## Prompt
Exactly as written, return every line of the data below.

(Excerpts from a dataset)
+++++

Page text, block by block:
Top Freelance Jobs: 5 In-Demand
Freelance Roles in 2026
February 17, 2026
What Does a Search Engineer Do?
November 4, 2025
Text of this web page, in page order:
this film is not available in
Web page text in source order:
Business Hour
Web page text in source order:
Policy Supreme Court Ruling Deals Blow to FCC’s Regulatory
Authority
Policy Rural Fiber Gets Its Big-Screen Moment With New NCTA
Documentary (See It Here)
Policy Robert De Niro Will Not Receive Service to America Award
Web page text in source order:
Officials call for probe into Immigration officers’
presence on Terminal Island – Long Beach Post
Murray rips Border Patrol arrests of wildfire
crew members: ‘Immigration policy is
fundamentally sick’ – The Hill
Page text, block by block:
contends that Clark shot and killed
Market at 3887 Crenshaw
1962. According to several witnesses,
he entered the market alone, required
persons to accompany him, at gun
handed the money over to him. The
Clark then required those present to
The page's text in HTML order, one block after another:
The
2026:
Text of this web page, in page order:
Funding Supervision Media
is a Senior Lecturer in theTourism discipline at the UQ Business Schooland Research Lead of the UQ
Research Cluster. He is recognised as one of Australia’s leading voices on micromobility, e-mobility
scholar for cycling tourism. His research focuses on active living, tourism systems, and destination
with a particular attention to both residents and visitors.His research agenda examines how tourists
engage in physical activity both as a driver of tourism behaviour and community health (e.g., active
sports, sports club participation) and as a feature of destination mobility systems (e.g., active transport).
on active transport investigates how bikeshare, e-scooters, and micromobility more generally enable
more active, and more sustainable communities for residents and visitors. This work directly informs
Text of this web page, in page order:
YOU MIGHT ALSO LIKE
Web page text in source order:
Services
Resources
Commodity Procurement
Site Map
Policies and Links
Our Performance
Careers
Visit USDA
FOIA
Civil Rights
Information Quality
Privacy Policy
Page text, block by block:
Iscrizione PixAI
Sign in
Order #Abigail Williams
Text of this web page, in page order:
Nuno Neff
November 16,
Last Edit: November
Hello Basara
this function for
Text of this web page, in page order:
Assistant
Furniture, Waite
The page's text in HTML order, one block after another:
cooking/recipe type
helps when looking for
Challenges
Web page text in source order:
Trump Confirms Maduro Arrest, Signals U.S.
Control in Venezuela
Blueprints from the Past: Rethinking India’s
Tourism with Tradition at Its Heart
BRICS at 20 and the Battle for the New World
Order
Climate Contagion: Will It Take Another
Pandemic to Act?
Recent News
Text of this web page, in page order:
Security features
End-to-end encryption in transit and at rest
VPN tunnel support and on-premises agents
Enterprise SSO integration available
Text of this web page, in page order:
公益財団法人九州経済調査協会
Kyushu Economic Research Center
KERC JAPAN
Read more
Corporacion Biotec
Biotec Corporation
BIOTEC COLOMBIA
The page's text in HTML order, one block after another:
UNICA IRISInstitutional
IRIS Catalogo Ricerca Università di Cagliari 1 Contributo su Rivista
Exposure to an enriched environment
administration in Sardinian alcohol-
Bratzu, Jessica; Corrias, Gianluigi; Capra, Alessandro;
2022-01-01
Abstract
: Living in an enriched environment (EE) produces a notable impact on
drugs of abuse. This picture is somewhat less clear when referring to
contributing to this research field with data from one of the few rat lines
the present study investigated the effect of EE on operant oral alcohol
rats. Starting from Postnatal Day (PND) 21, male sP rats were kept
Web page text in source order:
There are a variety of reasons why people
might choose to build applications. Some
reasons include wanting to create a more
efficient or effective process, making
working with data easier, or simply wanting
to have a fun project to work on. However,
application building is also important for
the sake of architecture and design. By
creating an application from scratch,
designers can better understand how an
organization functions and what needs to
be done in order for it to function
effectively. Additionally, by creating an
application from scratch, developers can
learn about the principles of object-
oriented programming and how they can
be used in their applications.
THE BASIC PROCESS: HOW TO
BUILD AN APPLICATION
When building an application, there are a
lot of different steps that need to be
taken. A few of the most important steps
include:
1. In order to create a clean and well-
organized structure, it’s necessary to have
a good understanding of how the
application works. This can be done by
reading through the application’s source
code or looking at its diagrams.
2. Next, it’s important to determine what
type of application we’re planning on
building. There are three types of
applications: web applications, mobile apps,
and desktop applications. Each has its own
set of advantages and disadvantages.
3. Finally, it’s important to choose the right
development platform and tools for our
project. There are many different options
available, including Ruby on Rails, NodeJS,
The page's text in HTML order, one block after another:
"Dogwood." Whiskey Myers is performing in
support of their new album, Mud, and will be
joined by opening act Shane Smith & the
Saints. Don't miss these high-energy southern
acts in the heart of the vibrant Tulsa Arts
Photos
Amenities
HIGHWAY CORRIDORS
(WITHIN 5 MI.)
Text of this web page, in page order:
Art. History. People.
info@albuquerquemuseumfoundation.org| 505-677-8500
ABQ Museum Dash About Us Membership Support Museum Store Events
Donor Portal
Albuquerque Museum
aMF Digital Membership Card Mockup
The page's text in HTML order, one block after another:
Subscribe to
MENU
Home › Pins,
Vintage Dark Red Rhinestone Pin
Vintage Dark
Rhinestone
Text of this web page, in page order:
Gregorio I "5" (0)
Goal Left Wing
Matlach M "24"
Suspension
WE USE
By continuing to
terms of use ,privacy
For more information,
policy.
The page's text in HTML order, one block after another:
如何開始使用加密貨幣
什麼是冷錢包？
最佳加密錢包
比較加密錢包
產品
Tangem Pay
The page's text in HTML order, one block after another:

+++++

## Written answer
Page text, block by block:
Top Freelance Jobs: 5 In-Demand
Freelance Roles in 2026
February 17, 2026
What Does a Search Engineer Do?
November 4, 2025
Text of this web page, in page order:
this film is not available in
Web page text in source order:
Business Hour
Web page text in source order:
Policy Supreme Court Ruling Deals Blow to FCC’s Regulatory
Authority
Policy Rural Fiber Gets Its Big-Screen Moment With New NCTA
Documentary (See It Here)
Policy Robert De Niro Will Not Receive Service to America Award
Web page text in source order:
Officials call for probe into Immigration officers’
presence on Terminal Island – Long Beach Post
Murray rips Border Patrol arrests of wildfire
crew members: ‘Immigration policy is
fundamentally sick’ – The Hill
Page text, block by block:
contends that Clark shot and killed
Market at 3887 Crenshaw
1962. According to several witnesses,
he entered the market alone, required
persons to accompany him, at gun
handed the money over to him. The
Clark then required those present to
The page's text in HTML order, one block after another:
The
2026:
Text of this web page, in page order:
Funding Supervision Media
is a Senior Lecturer in theTourism discipline at the UQ Business Schooland Research Lead of the UQ
Research Cluster. He is recognised as one of Australia’s leading voices on micromobility, e-mobility
scholar for cycling tourism. His research focuses on active living, tourism systems, and destination
with a particular attention to both residents and visitors.His research agenda examines how tourists
engage in physical activity both as a driver of tourism behaviour and community health (e.g., active
sports, sports club participation) and as a feature of destination mobility systems (e.g., active transport).
on active transport investigates how bikeshare, e-scooters, and micromobility more generally enable
more active, and more sustainable communities for residents and visitors. This work directly informs
Text of this web page, in page order:
YOU MIGHT ALSO LIKE
Web page text in source order:
Services
Resources
Commodity Procurement
Site Map
Policies and Links
Our Performance
Careers
Visit USDA
FOIA
Civil Rights
Information Quality
Privacy Policy
Page text, block by block:
Iscrizione PixAI
Sign in
Order #Abigail Williams
Text of this web page, in page order:
Nuno Neff
November 16,
Last Edit: November
Hello Basara
this function for
Text of this web page, in page order:
Assistant
Furniture, Waite
The page's text in HTML order, one block after another:
cooking/recipe type
helps when looking for
Challenges
Web page text in source order:
Trump Confirms Maduro Arrest, Signals U.S.
Control in Venezuela
Blueprints from the Past: Rethinking India’s
Tourism with Tradition at Its Heart
BRICS at 20 and the Battle for the New World
Order
Climate Contagion: Will It Take Another
Pandemic to Act?
Recent News
Text of this web page, in page order:
Security features
End-to-end encryption in transit and at rest
VPN tunnel support and on-premises agents
Enterprise SSO integration available
Text of this web page, in page order:
公益財団法人九州経済調査協会
Kyushu Economic Research Center
KERC JAPAN
Read more
Corporacion Biotec
Biotec Corporation
BIOTEC COLOMBIA
The page's text in HTML order, one block after another:
UNICA IRISInstitutional
IRIS Catalogo Ricerca Università di Cagliari 1 Contributo su Rivista
Exposure to an enriched environment
administration in Sardinian alcohol-
Bratzu, Jessica; Corrias, Gianluigi; Capra, Alessandro;
2022-01-01
Abstract
: Living in an enriched environment (EE) produces a notable impact on
drugs of abuse. This picture is somewhat less clear when referring to
contributing to this research field with data from one of the few rat lines
the present study investigated the effect of EE on operant oral alcohol
rats. Starting from Postnatal Day (PND) 21, male sP rats were kept
Web page text in source order:
There are a variety of reasons why people
might choose to build applications. Some
reasons include wanting to create a more
efficient or effective process, making
working with data easier, or simply wanting
to have a fun project to work on. However,
application building is also important for
the sake of architecture and design. By
creating an application from scratch,
designers can better understand how an
organization functions and what needs to
be done in order for it to function
effectively. Additionally, by creating an
application from scratch, developers can
learn about the principles of object-
oriented programming and how they can
be used in their applications.
THE BASIC PROCESS: HOW TO
BUILD AN APPLICATION
When building an application, there are a
lot of different steps that need to be
taken. A few of the most important steps
include:
1. In order to create a clean and well-
organized structure, it’s necessary to have
a good understanding of how the
application works. This can be done by
reading through the application’s source
code or looking at its diagrams.
2. Next, it’s important to determine what
type of application we’re planning on
building. There are three types of
applications: web applications, mobile apps,
and desktop applications. Each has its own
set of advantages and disadvantages.
3. Finally, it’s important to choose the right
development platform and tools for our
project. There are many different options
available, including Ruby on Rails, NodeJS,
The page's text in HTML order, one block after another:
"Dogwood." Whiskey Myers is performing in
support of their new album, Mud, and will be
joined by opening act Shane Smith & the
Saints. Don't miss these high-energy southern
acts in the heart of the vibrant Tulsa Arts
Photos
Amenities
HIGHWAY CORRIDORS
(WITHIN 5 MI.)
Text of this web page, in page order:
Art. History. People.
info@albuquerquemuseumfoundation.org| 505-677-8500
ABQ Museum Dash About Us Membership Support Museum Store Events
Donor Portal
Albuquerque Museum
aMF Digital Membership Card Mockup
The page's text in HTML order, one block after another:
Subscribe to
MENU
Home › Pins,
Vintage Dark Red Rhinestone Pin
Vintage Dark
Rhinestone
Text of this web page, in page order:
Gregorio I "5" (0)
Goal Left Wing
Matlach M "24"
Suspension
WE USE
By continuing to
terms of use ,privacy
For more information,
policy.
The page's text in HTML order, one block after another:
如何開始使用加密貨幣
什麼是冷錢包？
最佳加密錢包
比較加密錢包
產品
Tangem Pay
The page's text in HTML order, one block after another:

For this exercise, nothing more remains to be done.